◆ Problem description ◆
Every line from the one with "Otherwise it returns" through the last line below should be repeated exactly; pictures stay out of the copy.

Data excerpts

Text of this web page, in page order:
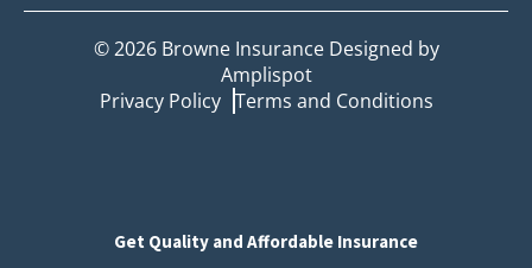
©2026Browne Insurance Designed by
Amplispot
Privacy Policy Terms and Conditions
Get Quality and Affordable Insurance
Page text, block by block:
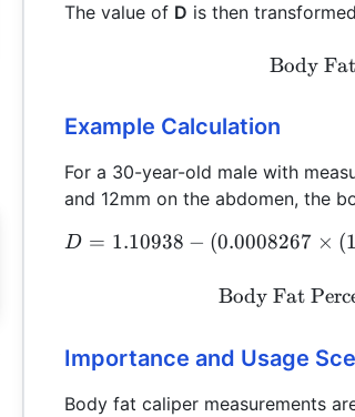
The value of D is then
Body
Example Calculation
For a 30-year-old male with
and 12mm on the abdomen, the
D = 1.10938 − (0.0008267 × (
Body Fat
Importance and Usage
Body fat caliper measurements
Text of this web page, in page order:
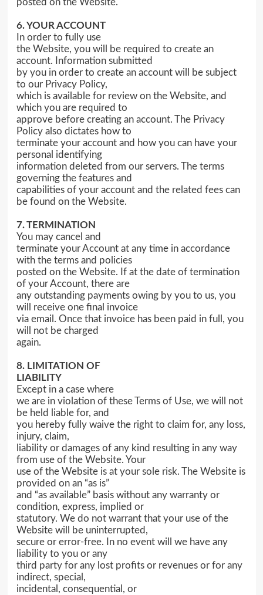
posted on the Website.
6. YOUR ACCOUNT
In order to fully use
the Website, you will be required to create an
account. Information submitted
by you in order to create an account will be subject
to our Privacy Policy,
which is available for review on the Website, and
which you are required to
approve before creating an account. The Privacy
Policy also dictates how to
terminate your account and how you can have your
personal identifying
information deleted from our servers. The terms
governing the features and
capabilities of your account and the related fees can
be found on the Website.
7. TERMINATION
You may cancel and
terminate your Account at any time in accordance
with the terms and policies
posted on the Website. If at the date of termination
of your Account, there are
any outstanding payments owing by you to us, you
will receive one final invoice
via email. Once that invoice has been paid in full, you
will not be charged
again.
8. LIMITATION OF
LIABILITY
Except in a case where
we are in violation of these Terms of Use, we will not
be held liable for, and
you hereby fully waive the right to claim for, any loss,
injury, claim,
liability or damages of any kind resulting in any way
from use of the Website. Your
use of the Website is at your sole risk. The Website is
provided on an “as is”
and “as available” basis without any warranty or
condition, express, implied or
statutory. We do not warrant that your use of the
Website will be uninterrupted,
secure or error-free. In no event will we have any
liability to you or any
third party for any lost profits or revenues or for any
indirect, special,
incidental, consequential, or
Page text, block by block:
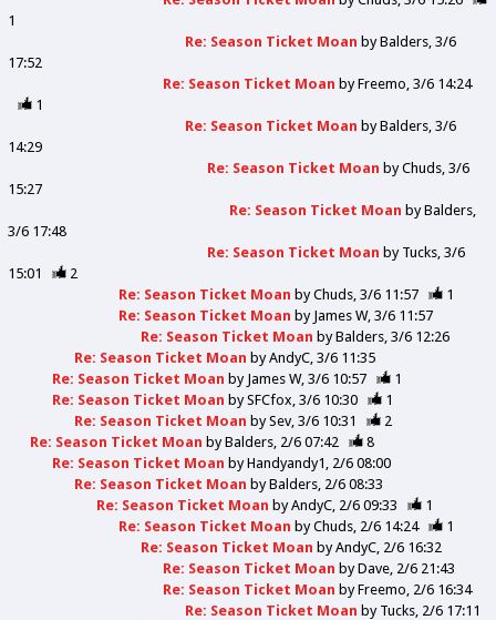
1
Re: Season Ticket Moan byBalders 3/6
17:52
Re: Season Ticket Moan byFreemo 3/6 14:24
1
Re: Season Ticket Moan byBalders 3/6
14:29
Re: Season Ticket Moan byChuds 3/6
15:27
Re: Season Ticket Moan byBalders
3/6 17:48
Re: Season Ticket Moan by Tucks 3/6
15:01
2
Re: Season Ticket Moan byChuds 3/6 11:57
1
Re: Season Ticket Moan by James W 3/6 11:57
Re: Season Ticket Moan byBalders 3/6 12:26
Re: Season Ticket Moan byAndyC 3/6 11:35
Re: Season Ticket Moan by James W 3/6 10:57
1
Re: Season Ticket Moan bySFCfox 3/6 10:30
1
Re: Season Ticket Moan bySev 3/6 10:31
2
Re: Season Ticket Moan byBalders 2/6 07:42
8
Re: Season Ticket Moan byHandyandy1 2/6 08:00
Re: Season Ticket Moan byBalders 2/6 08:33
Re: Season Ticket Moan byAndyC 2/6 09:33
1
Re: Season Ticket Moan byChuds 2/6 14:24
1
Re: Season Ticket Moan byAndyC 2/6 16:32
Re: Season Ticket Moan byDave 2/6 21:43
Re: Season Ticket Moan byFreemo 2/6 16:34
Re: Season Ticket Moan by Tucks 2/6 17:11
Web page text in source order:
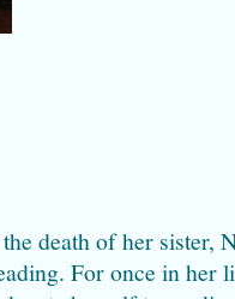
death of her sister,
For once in her
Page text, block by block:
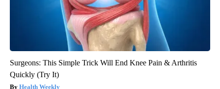
Surgeons: This Simple Trick Will End Knee Pain & Arthritis
Quickly (Try It)
Health Weekly
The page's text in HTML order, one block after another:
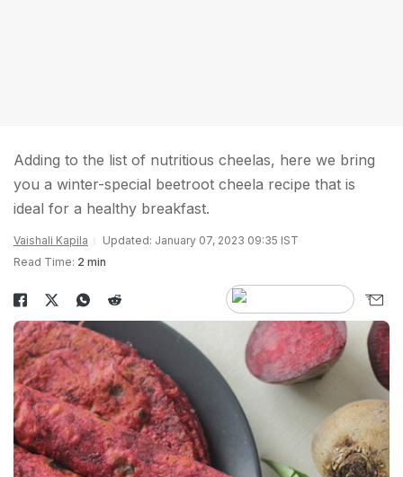
Adding to the list of nutritious cheelas, here we bring
you a winter-special beetroot cheela recipe that is
ideal for a healthy breakfast.
Vaishali Kapila
Updated: January 07, 2023 09:35 IST
Read Time: 2 min
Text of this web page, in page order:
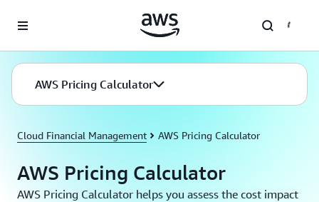
AWS Pricing Calculator
Cloud Financial Management AWS Pricing Calculator
AWS Pricing Calculator
AWS Pricing Calculator helps you assess the cost impact
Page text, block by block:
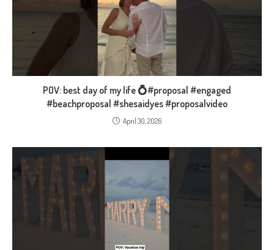
POV: best day of my life 💍#proposal #engaged
#beachproposal #shesaidyes #proposalvideo
April 30, 2026
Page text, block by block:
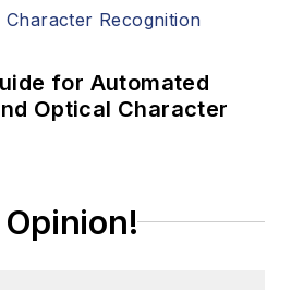
for Automated
Optical Character
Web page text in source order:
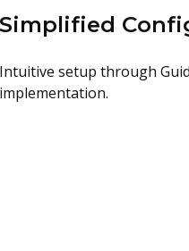
Simplified
Intuitive setup through
implementation.
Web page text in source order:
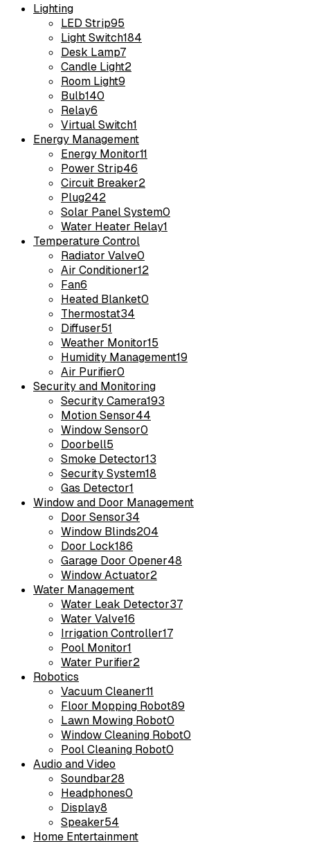
Lighting
LED Strip95
Light Switch184
Desk Lamp7
Candle Light2
Room Light9
Bulb140
Relay6
Virtual Switch1
Energy Management
Energy Monitor11
Power Strip46
Circuit Breaker2
Plug242
Solar Panel System0
Water Heater Relay1
Temperature Control
Radiator Valve0
Air Conditioner12
Fan6
Heated Blanket0
Thermostat34
Diffuser51
Weather Monitor15
Humidity Management19
Air Purifier0
Security and Monitoring
Security Camera193
Motion Sensor44
Window Sensor0
Doorbell5
Smoke Detector13
Security System18
Gas Detector1
Window and Door Management
Door Sensor34
Window Blinds204
Door Lock186
Garage Door Opener48
Window Actuator2
Water Management
Water Leak Detector37
Water Valve16
Irrigation Controller17
Pool Monitor1
Water Purifier2
Robotics
Vacuum Cleaner11
Floor Mopping Robot89
Lawn Mowing Robot0
Window Cleaning Robot0
Pool Cleaning Robot0
Audio and Video
Soundbar28
Headphones0
Display8
Speaker54
Home Entertainment
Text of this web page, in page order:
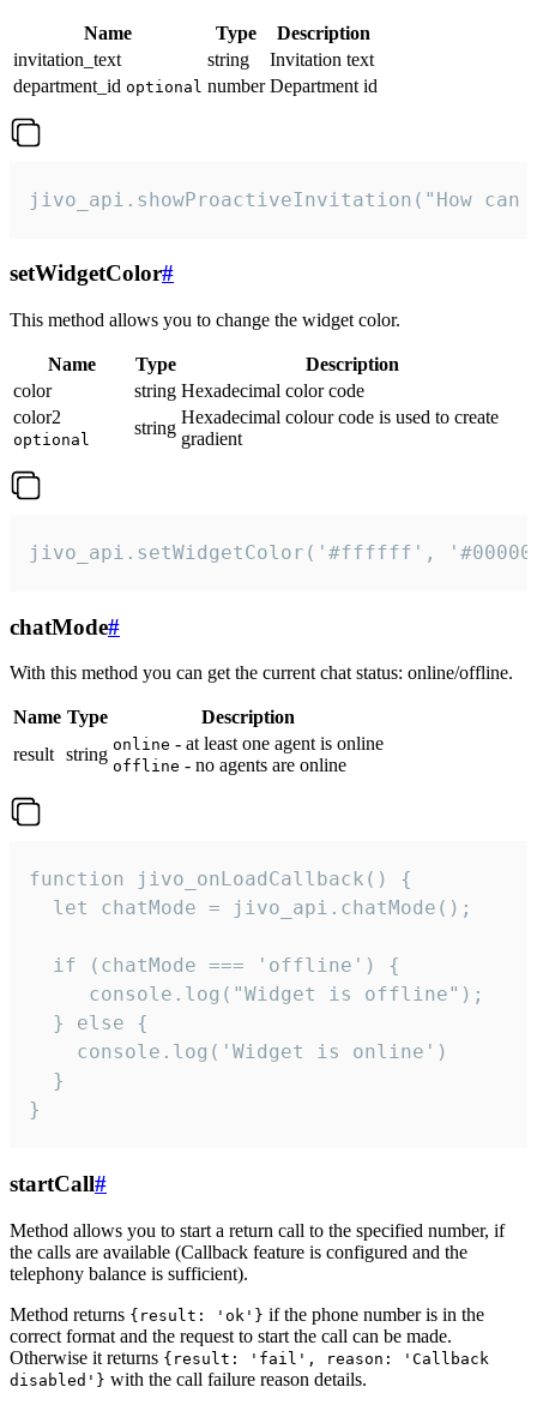
Name Type
Description
invitation_text
string
Invitation text
department_id optional number Department id
jivo_api.showProactiveInvitation("How
setWidgetColor#
This method allows you to change the widget color.
Name Type
Description
color
string Hexadecimal color code
color2
optional
string
Hexadecimal colour code is used to create
gradient
jivo_api.setWidgetColor('#ffffff',
chatMode#
With this method you can get the current chat status: online/offline.
Name Type
Description
result string online - at least one agent is online
offline - no agents are online
function jivo_onLoadCallback() {
  let chatMode = jivo_api.chatMode();
  if (chatMode === 'offline') {
     console.log("Widget is offline");
  } else {
    console.log('Widget is online')
  }
}
startCall#
Method allows you to start a return call to the specified number, if
the calls are available (Callback feature is configured and the
telephony balance is sufficient).
Method returns {result: 'ok'} if the phone number is in the
correct format and the request to start the call can be made.
Otherwise it returns {result: 'fail', reason: 'Callback
disabled'} with the call failure reason details.
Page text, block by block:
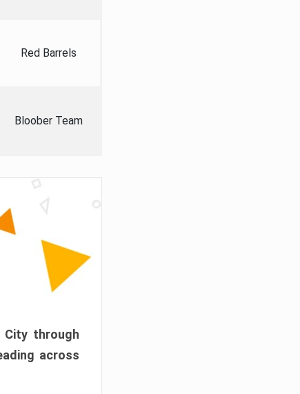
Red Barrels
Bloober Team
City through
across
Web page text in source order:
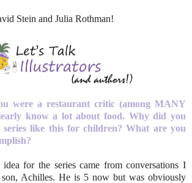
Stein and Julia Rothman!
were a restaurant critic (among MANY
know a lot about food. Why did you
series like this for children? What are you
for the series came from conversations I
Achilles. He is 5 now but was obviously

◆ Solution ◆
Otherwise it returns {result: 'fail', reason: 'Callback
disabled'} with the call failure reason details.
Page text, block by block:
Red Barrels
Bloober Team
City through
across
Web page text in source order:
Stein and Julia Rothman!
were a restaurant critic (among MANY
know a lot about food. Why did you
series like this for children? What are you
for the series came from conversations I
Achilles. He is 5 now but was obviously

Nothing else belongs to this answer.